Savanização da Amazônia pode colapsar bioma de forma irreversível e está preocupando cientistas e ambientalistas
O processo de savanização da Amazônia foi observado pela primeira vez pelo pesquisador brasileiro Carlos Nobre, que notou que a floresta amazônica estava sendo substituída por uma vegetação semelhante à do Cerrado brasileiro. Alguns anos mais tarde, uma pesquisa realizada pela cientista Lílian Sales revelou que a savanização pode ter impactos profundos na ocorrência de fauna.
Em sua pesquisa, a bióloga chamou atenção para o fato de que as espécies de vertebrados das regiões de transição entre florestas e savanas serão, cada vez mais, substituídas por espécies de savana aberta, em um processo que ela denominou como “savanização faunística“.
Em um modelo de projeção matemática, Lílian mostrou que haverá um aumento em 11% e 30% das espécies de savana nas florestas de mata atlântica, enquanto a ocorrência daquelas espécies que dependem de florestas densas cairá pela metade. Esse processo já é observado e tem gerado preocupação na comunidade ambientalista e científica. Um pesquisa registrou 22 ocorrências inesperadas do lobo-guará — animal típico de savana — na Amazônia nos últimos 25 anos.
Bioma amazônico
O bioma amazônico era limite para a ocorrência do lobo-guará, mas a ocupação humana nas bordas do Cerrado tem causado sérias modificações na paisagem natural, substituindo a vegetação de floresta úmida nativa por pasto e monocultura de grãos.
Isso tornou o local propício para a propagação de espécies típicas da savana, como a lobeira, ou fruto-do-lobo (Solanum lycocarpum), uma espécie de tomate selvagem fundamental para a dieta do lobo-guará, um dos motivos para sua ocorrência em territórios atípicos.
O fenômeno foi descoberto pelo pesquisador brasileiro Carlos Nobre, na década de 90. Mais tarde, a bióloga Lilian Sales, também brasileira, descobriu que a savanização é responsável por significativa alteração na ocorrência de espécies de fauna. Savanização é o processo irreversível de transformação de áreas ocupadas por densa vegetação em desertos parciais, e tem como principal agente a ação humana, especialmente na Amazônia.
A pesquisadora define a savanização como o processo de conversão de várias florestas tropicais em savanas derivadas.
Como ocorre a savanização
A savanização ocorre por meio do processo de degradação da vegetação, como é o caso de plantio de monoculturas, desmatamento e queimadas. Em um estudo, o pesquisador Bernardo Monteiro Flores mostrou que há duas principais causas da savanização da Amazônia: a expansão da fronteira agrícola ao redor do bioma — que ele chama de “arco do desmatamento” —, e um processo de savanização que parte do centro da Amazônia, bem longe da fronteira agrícola e gerado principalmente por conta de incêndios.
Mas a savanização também é influenciada pelas mudanças climáticas, aumento da temperatura, mudanças no regime de chuvas e alteração da paisagem, como ravinamentos (formação de sulcos no solo) no domínio dos mares de morros decorrentes da atividade cafeeira desenvolvida no século passado no Brasil.
As árvores de savana representam 11% da cobertura vegetal da Amazônia, conhecidas pela população local de “campinas”, elas são semeadas por meio da ação da água, peixes e aves.
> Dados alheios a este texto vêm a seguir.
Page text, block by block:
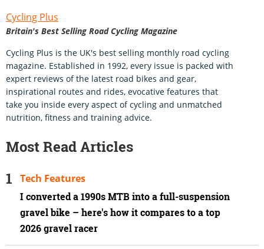
Cycling Plus
Britain's Best Selling Road Cycling Magazine
Cycling Plus is the UK's best selling monthly road cycling
magazine. Established in 1992, every issue is packed with
expert reviews of the latest road bikes and gear,
inspirational routes and rides, evocative features that
take you inside every aspect of cycling and unmatched
nutrition, fitness and training advice.
Most Read Articles
I converted a 1990s MTB into a full-suspension
gravel bike – here's how it compares to a top
2026 gravel racer
Tech Features
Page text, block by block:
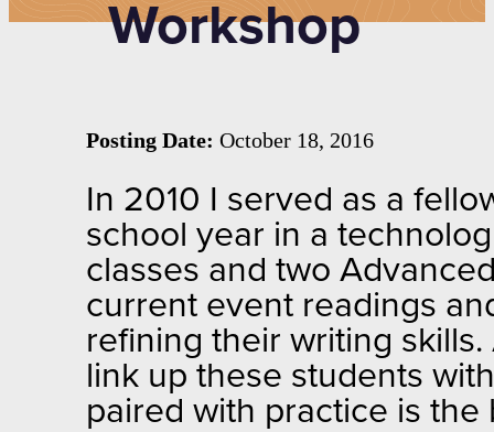
Workshop
Posting Date: October 18, 2016
In 2010 I served as a
school year in a
classes and two
current event readings
refining their writing
link up these students
paired with practice is
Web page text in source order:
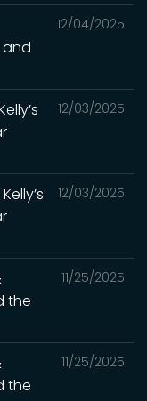
12/04/2025
and
12/03/2025
12/03/2025
11/25/2025
the
11/25/2025
the
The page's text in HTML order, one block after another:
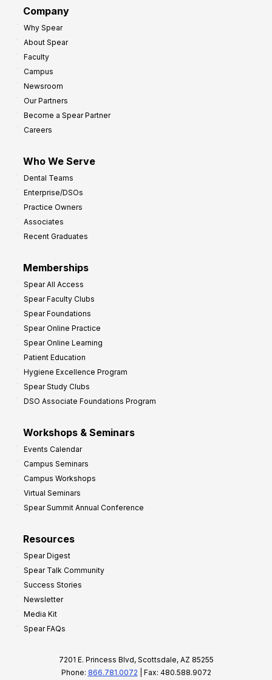
Company
Why Spear
About Spear
Faculty
Campus
Newsroom
Our Partners
Become a Spear Partner
Careers
Who We Serve
Dental Teams
Enterprise/DSOs
Practice Owners
Associates
Recent Graduates
Memberships
Spear All Access
Spear Faculty Clubs
Spear Foundations
Spear Online Practice
Spear Online Learning
Patient Education
Hygiene Excellence Program
Spear Study Clubs
DSO Associate Foundations Program
Workshops & Seminars
Events Calendar
Campus Seminars
Campus Workshops
Virtual Seminars
Spear Summit Annual Conference
Resources
Spear Digest
Spear Talk Community
Success Stories
Newsletter
Media Kit
Spear FAQs
7201 E. Princess Blvd, Scottsdale, AZ 85255
Phone: 866.781.0072 | Fax: 480.588.9072
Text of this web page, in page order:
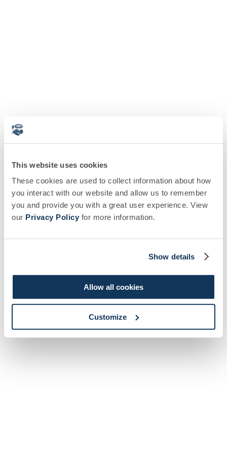
This website uses cookies
These cookies are used to collect information about how
you interact with our website and allow us to remember
you and provide you with a great user experience. View
our Privacy Policy for more information.
Show details
Allow all cookies
Customize

Esse tipo de cobertura vegetal é mais resiliente do que as florestas inundáveis, chamadas de florestas de igapó ou de igarapé. Segundo os pesquisadores, em entrevista para a Agência Fapesp, se o clima amazônico se tornar mais seco e os incêndios mais intensos e frequentes, as florestas inundáveis desaparecerão.
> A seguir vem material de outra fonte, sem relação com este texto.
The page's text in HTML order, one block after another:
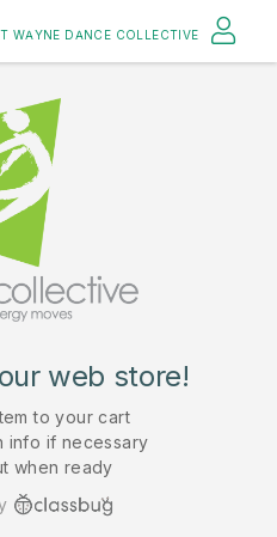
WAYNE DANCE COLLECTIVE
web store!
to your cart
info if necessary
when ready
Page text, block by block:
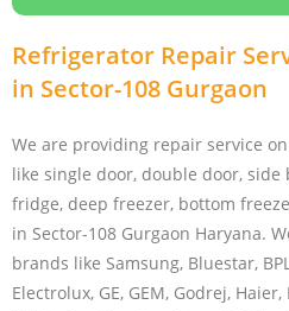
Refrigerator Repair
in Sector-108 Gurgaon
We are providing repair service
like single door, double door,
fridge, deep freezer, bottom
in Sector-108 Gurgaon Haryana.
brands like Samsung, Bluestar,
Electrolux, GE, GEM, Godrej,
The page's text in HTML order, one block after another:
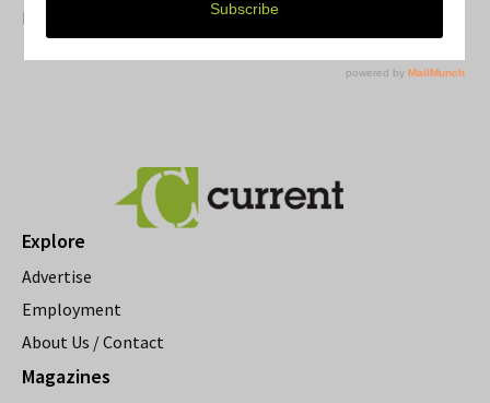
Resource Rallies and the Possibility of a General Strike
Explore
Advertise
Employment
About Us / Contact
Magazines
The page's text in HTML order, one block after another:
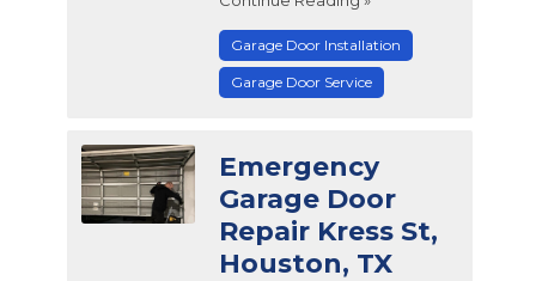
Garage Door Installation
Garage Door Service
Emergency
Garage Door
Repair Kress St,
Houston, TX
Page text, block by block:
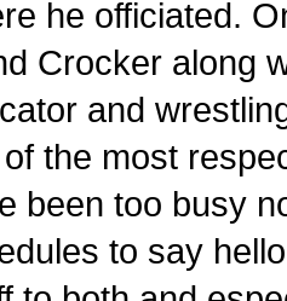
he officiated.
Crocker along
and
the most
been too busy
to say
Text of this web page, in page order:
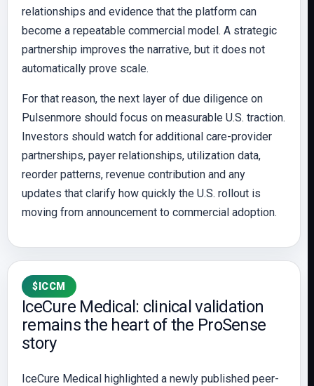
relationships and evidence that the platform can
become a repeatable commercial model. A strategic
partnership improves the narrative, but it does not
automatically prove scale.
For that reason, the next layer of due diligence on
Pulsenmore should focus on measurable U.S. traction.
Investors should watch for additional care-provider
partnerships, payer relationships, utilization data,
reorder patterns, revenue contribution and any
updates that clarify how quickly the U.S. rollout is
moving from announcement to commercial adoption.
$ICCM
IceCure Medical: clinical validation
remains the heart of the ProSense
story
IceCure Medical highlighted a newly published peer-
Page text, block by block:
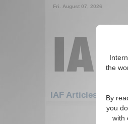
the
By
you
with
Fri. August 07, 2026
IAF Articles:

Como mitigar a savanização
A pesquisadora Lílian Sales defende que, para mitigar a savanização da Amazônia é preciso tomar uma série de ações que, em boa medida, dependem de esforços políticos. Entre elas, estão o reflorestamento, a criação de corredores ecológicos, recomposição de matas ciliares e o cumprimento da legislação ambiental.